Protect staff, protect patients

by Phil Banfield

Taking your eye off the personal protective equipment ball in a stressful situation is all too easy

Location: UK
Last reviewed: 12 February 2021
phil banfield

I was crash-called because the woman in room 5 was beside herself and colleagues couldn’t find her baby’s heartbeat soon after her admission, distressed with contractions.

The registrar was preparing for another emergency in obs theatre.  I was already changed and wearing a fluid repellent mask and hurried into the room to find my very experienced SAS colleague already assessing the situation.

I made straight for ‘the head end’ to say hello and explained what we thought was happening.  She was progressing in labour rapidly but losing control – her shell-shocked partner arrived so I talked to him too.  It looked like she might be fully dilated and therefore able to be delivered without the need for theatre.

At that moment of a patient’s panic and despair, holding a hand to convince them that they can do what they believe to be impossible is my instinct.  With a bit of assistance from the registrar, all was well.  Disaster avoided.

Later that evening, her routine admission COVID swab came back positive.

I hadn’t needed a visor when I first entered the room, but the rapid progress to delivery meant I was not using the recommended level of PPE - and I was directly in the firing line.

Through a lack of situational awareness, I had let my guard down and now it was self-isolation.  I had had my first Pfizer jab and I’m in a high-risk group, with some high-risk family members – how could I have been so stupid?

Now, this transgression would still apply even after my second dose of vaccine, but it reminded me of how easy it is to take one’s eye off the ball – it was letting colleagues and worse still my family down; they have been vigilant and obsessive, and I allowed myself to be distracted.

I am in unbelievable in admiration of the dedication and stamina of many of my colleagues in emergency medicine, critical care, care of the elderly, medicine and myriad other specialties and roles who I know have been harder hit by this pandemic than me. 

They look to me, and their Union, though for encouragement, support and above all tenacity in securing the right PPE at the right time and the best protection they could have to face a virus that has failed to obey rules and that has been shown to be colour blind as green and red merge during this third wave from a mutated variant.

My BAME colleagues in particular feel let down – having highlighted their disproportionate risk, many have stayed in the frontline and suffered for it; the sudden announcement that the second Pfizer jab would be delayed for up to 12 weeks was been seen by many as a slap in the face.

We now see staff going off sick – and being ill - with COVID, five weeks or more after their initial jab and their families are isolating, whilst dreading catching COVID themselves as unimmunised passive spectators. 
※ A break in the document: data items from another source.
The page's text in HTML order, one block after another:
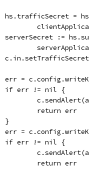
hs.trafficSecret =
serverSecret :=
err =
	if err != nil {
		return err
	}
err =
	if err != nil {
		return err
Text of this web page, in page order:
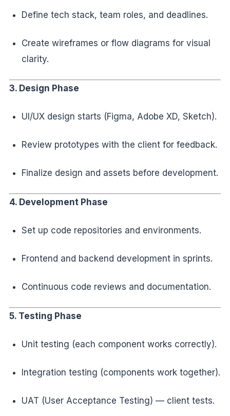
Define tech stack, team roles, and deadlines.
Create wireframes or flow diagrams for visual
clarity.
3. Design Phase
UI/UX design starts (Figma, Adobe XD, Sketch).
Review prototypes with the client for feedback.
Finalize design and assets before development.
4. Development Phase
Set up code repositories and environments.
Frontend and backend development in sprints.
Continuous code reviews and documentation.
5. Testing Phase
Unit testing (each component works correctly).
Integration testing (components work together).
UAT (User Acceptance Testing) — client tests.
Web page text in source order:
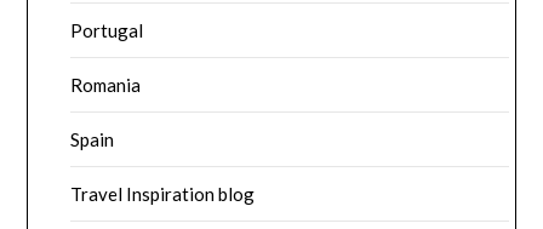
Portugal
Romania
Spain
Travel Inspiration blog
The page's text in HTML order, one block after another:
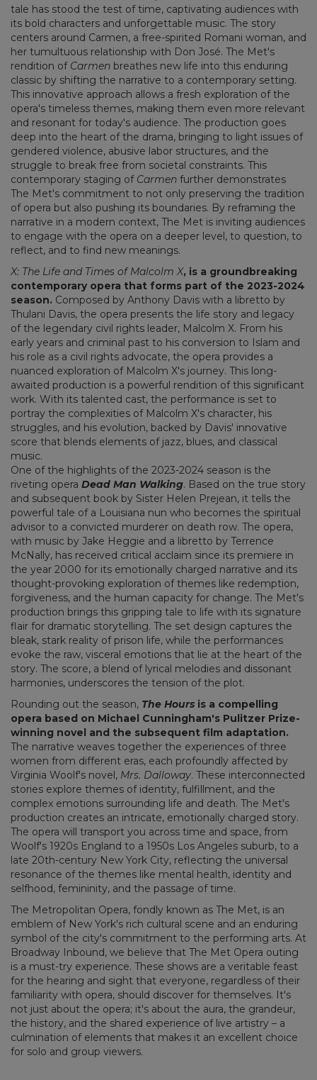
tale has stood the test of time, captivating audiences with
its bold characters and unforgettable music. The story
centers around Carmen, a free-spirited Romani woman, and
her tumultuous relationship with Don José. The Met's
rendition of Carmen breathes new life into this enduring
classic by shifting the narrative to a contemporary setting.
This innovative approach allows a fresh exploration of the
opera's timeless themes, making them even more relevant
and resonant for today's audience. The production goes
deep into the heart of the drama, bringing to light issues of
gendered violence, abusive labor structures, and the
struggle to break free from societal constraints. This
contemporary staging of Carmen further demonstrates
The Met's commitment to not only preserving the tradition
of opera but also pushing its boundaries. By reframing the
narrative in a modern context, The Met is inviting audiences
to engage with the opera on a deeper level, to question, to
reflect, and to find new meanings.
X: The Life and Times of Malcolm X, is a groundbreaking
contemporary opera that forms part of the 2023-2024
season. Composed by Anthony Davis with a libretto by
Thulani Davis, the opera presents the life story and legacy
of the legendary civil rights leader, Malcolm X. From his
early years and criminal past to his conversion to Islam and
his role as a civil rights advocate, the opera provides a
nuanced exploration of Malcolm X's journey. This long-
awaited production is a powerful rendition of this significant
work. With its talented cast, the performance is set to
portray the complexities of Malcolm X's character, his
struggles, and his evolution, backed by Davis' innovative
score that blends elements of jazz, blues, and classical
music.
One of the highlights of the 2023-2024 season is the
riveting opera Dead Man Walking. Based on the true story
and subsequent book by Sister Helen Prejean, it tells the
powerful tale of a Louisiana nun who becomes the spiritual
advisor to a convicted murderer on death row. The opera,
with music by Jake Heggie and a libretto by Terrence
McNally, has received critical acclaim since its premiere in
the year 2000 for its emotionally charged narrative and its
thought-provoking exploration of themes like redemption,
forgiveness, and the human capacity for change. The Met's
production brings this gripping tale to life with its signature
flair for dramatic storytelling. The set design captures the
bleak, stark reality of prison life, while the performances
evoke the raw, visceral emotions that lie at the heart of the
story. The score, a blend of lyrical melodies and dissonant
harmonies, underscores the tension of the plot.
Rounding out the season, The Hours is a compelling
opera based on Michael Cunningham's Pulitzer Prize-
winning novel and the subsequent film adaptation.
The narrative weaves together the experiences of three
women from different eras, each profoundly affected by
Virginia Woolf's novel, Mrs. Dalloway. These interconnected
stories explore themes of identity, fulfillment, and the
complex emotions surrounding life and death. The Met's
production creates an intricate, emotionally charged story.
The opera will transport you across time and space, from
Woolf's 1920s England to a 1950s Los Angeles suburb, to a
late 20th-century New York City, reflecting the universal
resonance of the themes like mental health, identity and
selfhood, femininity, and the passage of time.
The Metropolitan Opera, fondly known as The Met, is an
emblem of New York's rich cultural scene and an enduring
symbol of the city's commitment to the performing arts. At
Broadway Inbound, we believe that The Met Opera outing
is a must-try experience. These shows are a veritable feast
for the hearing and sight that everyone, regardless of their
familiarity with opera, should discover for themselves. It's
not just about the opera; it's about the aura, the grandeur,
the history, and the shared experience of live artistry – a
culmination of elements that makes it an excellent choice
for solo and group viewers.
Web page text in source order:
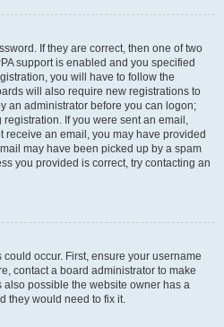
If they are correct, then one of two
support is enabled and you specified
you will have to follow the
will also require new registrations to
an administrator before you can logon;
If you were sent an email,
receive an email, you may have provided
may have been picked up by a spam
you provided is correct, try contacting an
occur. First, ensure your username
contact a board administrator to make
also possible the website owner has a
they would need to fix it.
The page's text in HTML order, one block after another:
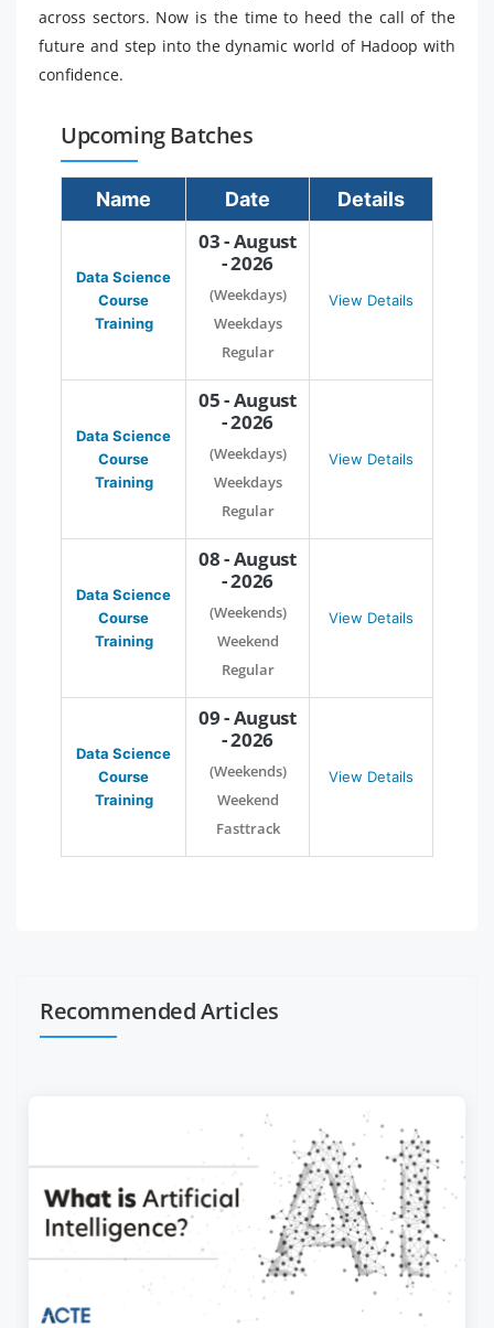
across sectors. Now is the time to heed the call of the
future and step into the dynamic world of Hadoop with
confidence.
Upcoming Batches
Name Date Details
Data Science
Course
Training
03 - August
- 2026
(Weekdays)
Weekdays
Regular
View Details
Data Science
Course
Training
05 - August
- 2026
(Weekdays)
Weekdays
Regular
View Details
Data Science
Course
Training
08 - August
- 2026
(Weekends)
Weekend
Regular
View Details
Data Science
Course
Training
09 - August
- 2026
(Weekends)
Weekend
Fasttrack
View Details
Recommended Articles
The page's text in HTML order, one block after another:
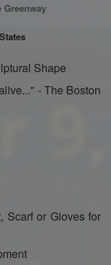
Shape
- The Boston
Scarf or Gloves for
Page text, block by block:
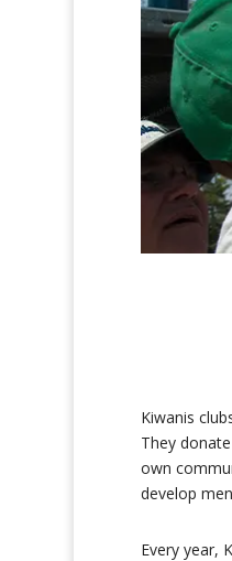
Kiwanis
They
own
develop
Every year,
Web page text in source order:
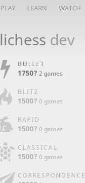
PLAY LEARN WATCH
lichess dev
BULLET
1750? 2 games
BLITZ
1500? 0 games
RAPID
1500? 0 games
CLASSICAL
1500? 0 games
CORRESPONDENCE
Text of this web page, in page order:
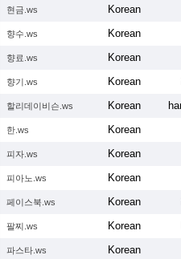
현금.ws Korean
향수.ws Korean
향료.ws Korean
향기.ws Korean
할리데이비슨.ws Korean
한.ws Korean
피자.ws Korean
피아노.ws Korean
페이스북.ws Korean
팔찌.ws Korean
파스타.ws Korean
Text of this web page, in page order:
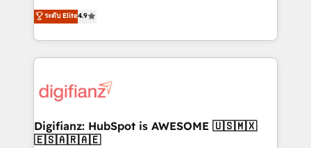
𝗳𝗼𝗿 𝘁𝗵𝗲 𝗻𝗲𝘅𝘁 𝘀𝘁𝗲𝗽? Click the 👈 '𝗖𝗼𝗻𝘁𝗮𝗰𝘁
𝗯𝘂𝘀𝗶𝗻𝗲𝘀𝘀' button to get in touch (𝘸𝘦'𝘳𝘦 𝘴𝘶𝘱𝘦𝘳
HubSpot experts ready to help you. We can
implement the platform into complex business
environments, optimise what you've got and make
sure you can actually use it, build your website in
for you and execute it on HubSpot. We are on the
framework, meaning we've been accredited by
HubSpot and vetted by the CCS, which means we
ระดับ Elite4.9
Digifianz: HubSpot is AWESOME 🇺🇸🇲🇽
🇪🇸🇦🇷🇦🇪
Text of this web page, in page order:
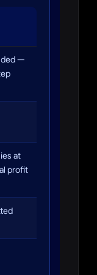
—
at
profit
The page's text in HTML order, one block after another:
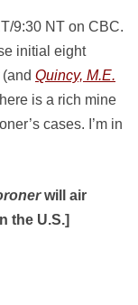
9:30 NT on CBC.
initial eight
(and Quincy, M.E.
is a rich mine
cases. I’m in
will air
the U.S.]
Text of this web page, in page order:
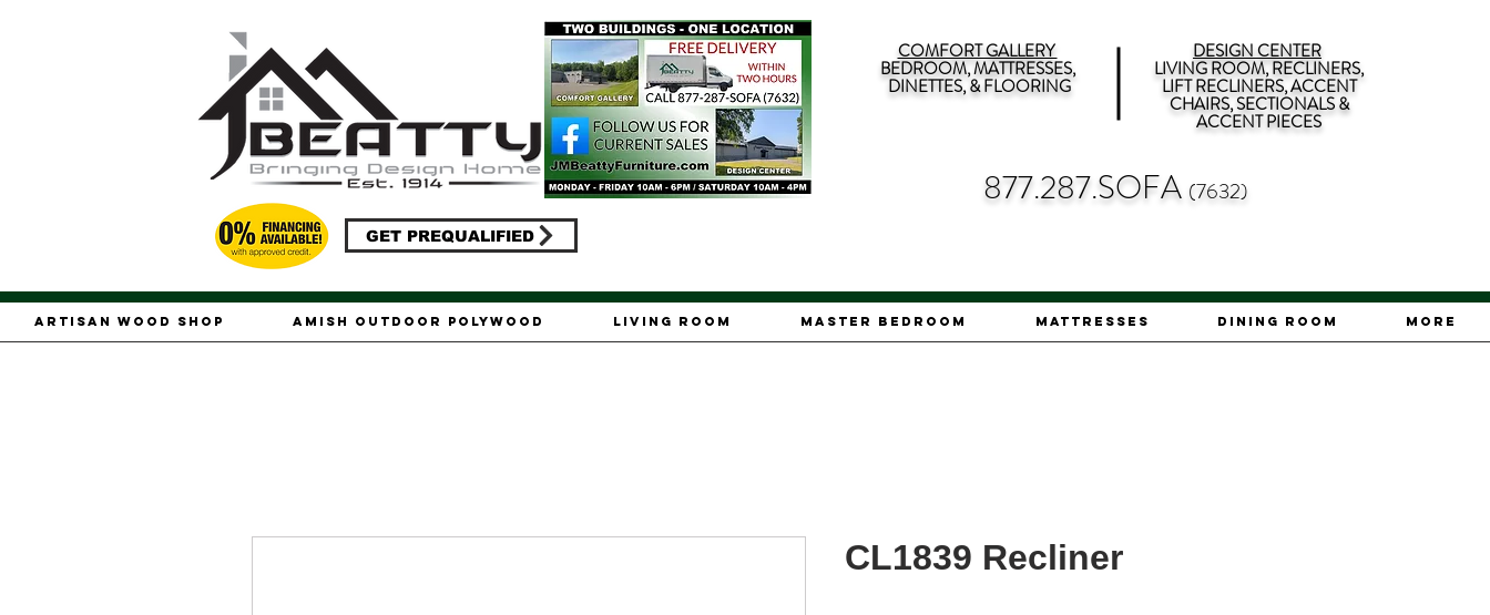
GET PREQUALIFIED
COMFORT GALLERY
BEDROOM, MATTRESSES,
DINETTES, & FLOORING
DESIGN CENTER
LIVING ROOM, RECLINERS,
LIFT RECLINERS, ACCENT
CHAIRS, SECTIONALS &
ACCENT PIECES
877.287.SOFA (7632)
Artisan Wood Shop Amish Outdoor Polywood Living Room Master Bedroom Mattresses Dining Room More
CL1839 Recliner
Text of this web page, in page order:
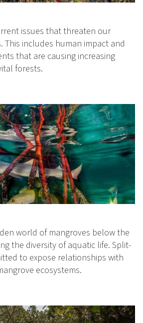
issues that threaten our
This includes human impact and
that are causing increasing
forests.
world of mangroves below the
the diversity of aquatic life. Split-
to expose relationships with
ecosystems.
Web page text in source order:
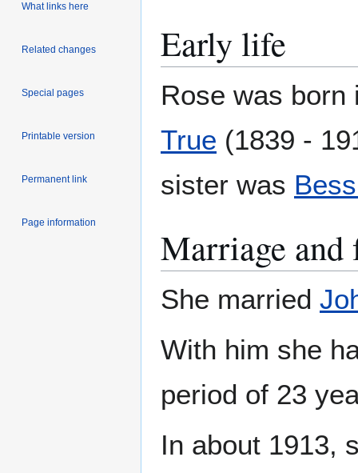
Early life
Rose was
True (1839 -
sister was
Marriage
She married
With him she
period of 23
In about 1913,
What links here
Related changes
Special pages
Printable version
Permanent link
Page information
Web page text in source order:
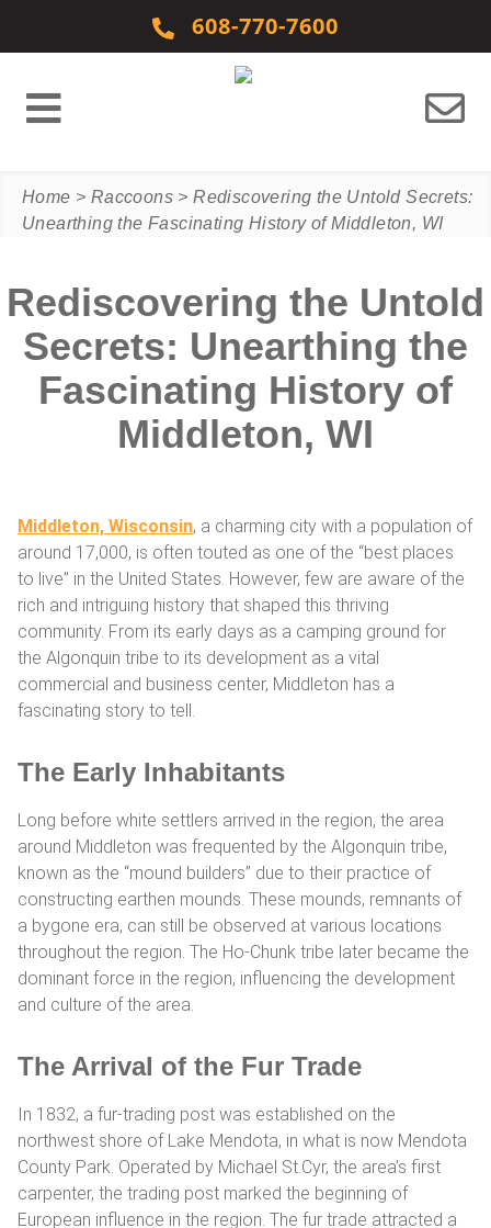
608-770-7600
Home > Raccoons >Rediscovering the Untold Secrets:
Unearthing the Fascinating History of Middleton, WI
Rediscovering the Untold
Secrets: Unearthing the
Fascinating History of
Middleton, WI
Middleton, Wisconsin, a charming city with a population of
around 17,000, is often touted as one of the “best places
to live” in the United States. However, few are aware of the
rich and intriguing history that shaped this thriving
community. From its early days as a camping ground for
the Algonquin tribe to its development as a vital
commercial and business center, Middleton has a
fascinating story to tell.
The Early Inhabitants
Long before white settlers arrived in the region, the area
around Middleton was frequented by the Algonquin tribe,
known as the “mound builders” due to their practice of
constructing earthen mounds. These mounds, remnants of
a bygone era, can still be observed at various locations
throughout the region. The Ho-Chunk tribe later became the
dominant force in the region, influencing the development
and culture of the area.
The Arrival of the Fur Trade
In 1832, a fur-trading post was established on the
northwest shore of Lake Mendota, in what is now Mendota
County Park. Operated by Michael St.Cyr, the area’s first
carpenter, the trading post marked the beginning of
European influence in the region. The fur trade attracted a
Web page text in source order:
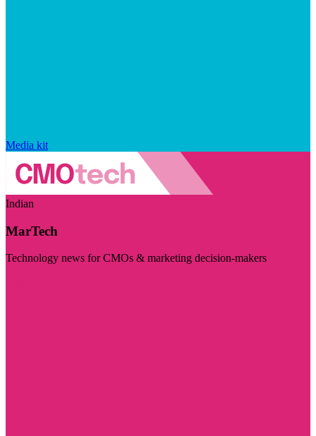
Media kit
Indian
MarTech
Technology news for CMOs & marketing decision-makers
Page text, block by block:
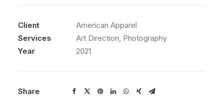
Client
American Apparel
Services
Art Direction, Photography
Year
2021
Share
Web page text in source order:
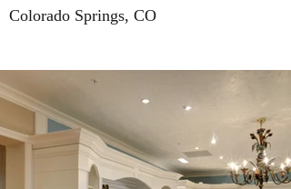
Colorado Springs, CO
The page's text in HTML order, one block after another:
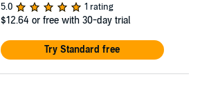
5.0
1 rating
$12.64 or free with 30-day trial
Try Standard free
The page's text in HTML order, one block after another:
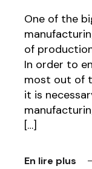
One of the
of
In order to
most out of
it is
[…]
En lire plus
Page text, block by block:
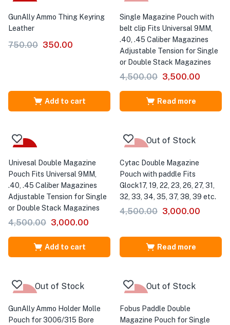
GunAlly Ammo Thing Keyring
Leather
750.00 350.00
Add to cart
Single Magazine Pouch with
belt clip Fits Universal 9MM,
.40, .45 Caliber Magazines
Adjustable Tension for Single
or Double Stack Magazines
4,500.00 3,500.00
Read more
Univesal Double Magazine
Pouch Fits Universal 9MM,
.40, .45 Caliber Magazines
Adjustable Tension for Single
or Double Stack Magazines
4,500.00 3,000.00
Add to cart
Out of Stock
Cytac Double Magazine
Pouch with paddle Fits
Glock17, 19, 22, 23, 26, 27, 31,
32, 33, 34, 35, 37, 38, 39 etc.
4,500.00 3,000.00
Read more
Out of Stock
GunAlly Ammo Holder Molle
Pouch for 3006/315 Bore
Out of Stock
Fobus Paddle Double
Magazine Pouch for Single
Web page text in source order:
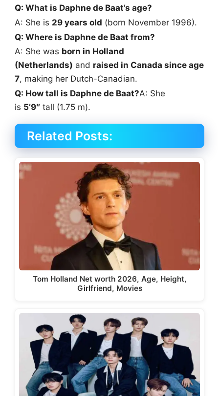
Q: What is Daphne de Baat’s age?
A: She is 29 years old (born November 1996).
Q: Where is Daphne de Baat from?
A: She was born in Holland
(Netherlands) and raised in Canada since age
7, making her Dutch-Canadian.
Q: How tall is Daphne de Baat?A: She
is 5’9″ tall (1.75 m).
Related Posts:
Tom Holland Net worth 2026, Age, Height,
Girlfriend, Movies
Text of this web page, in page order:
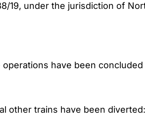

The failure to provide evidence of safety for the change of dosing of the Pfizer vaccine flew in the face of an NHS endlessly reminded about following evidence-based practice. 

The evidence as it existed, suggested that the first Pfizer dose may not stop onward transmission.  In this, the data for the Pfizer and AZ vaccines is different – neutralising antibodies only seem to be seen reliably after the second Pfizer dose.

Given that nosocomial infections have decimated some hospitals and care homes, stopping spread is as important in these environments than protecting individuals with vaccination, and while additional infection control measures will remain with us for a long time to come, protecting staff is the best way to protect the patients under their care. 

My mum gets it.  At a spritely 85, she has patiently sat in front of ‘The Repair Shop’ and Lovejoy repeats for nearly a year.

She and my stepfather had their 1st AZ jab this weekend.  She is happy to wait a little longer – she can avoid exposure to COVID while she waits, but as she says, her son cannot.

My mother-in-law, too would rather her GP daughter be immunised fully to minimise the risk to our family when we return from work each day.

To hear speculation about vaccines being thrown away rather than given as a second dose to healthcare workers seems obscene to them, and their view is that it seems like contempt for a workforce that has gone above and beyond for so many months already, and whose greatest challenges are yet to come.

I try not to make the same mistake twice, to learn from such situations, and help prompt others to avoid my pitfalls.

We must forgive ourselves and each other if we are to progress collaboratively and not in conflict. It is difficult when the aims appear incompatible and our perception of priorities and duties is at variance with our core raison d’etre.

If the first dose of Pfizer protects the doctors, the second protects their patients. We are a membership organisation and a union standing up to protect its members: the BMA looks after doctors, so they can look after you.